[PROBLEM TO WORK ON] Write every record out again exactly, and keep images out of it.

[ENTRIES PROVIDED]
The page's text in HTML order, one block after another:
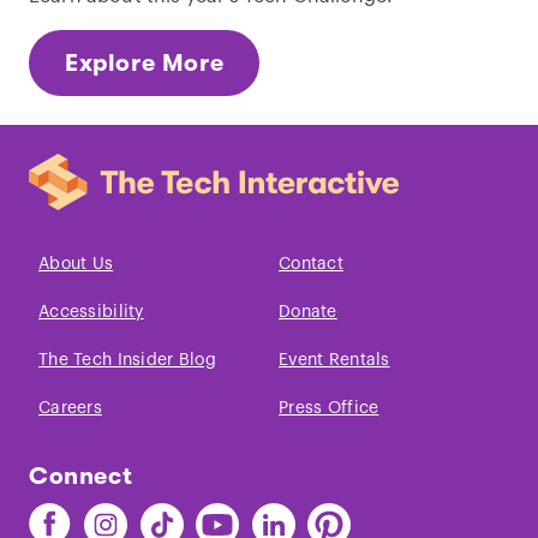
Explore More
About Us Contact
Accessibility Donate
The Tech Insider Blog Event Rentals
Careers Press Office
Connect
Find
Find
Find
Find
Find
Find
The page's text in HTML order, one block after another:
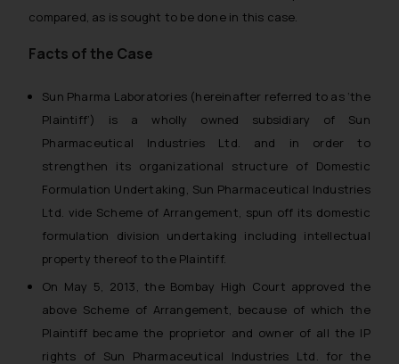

[EXERCISE RESULT]
The page's text in HTML order, one block after another:
Explore More
About Us Contact
Accessibility Donate
The Tech Insider Blog Event Rentals
Careers Press Office
Connect
Find
Find
Find
Find
Find
Find
The page's text in HTML order, one block after another:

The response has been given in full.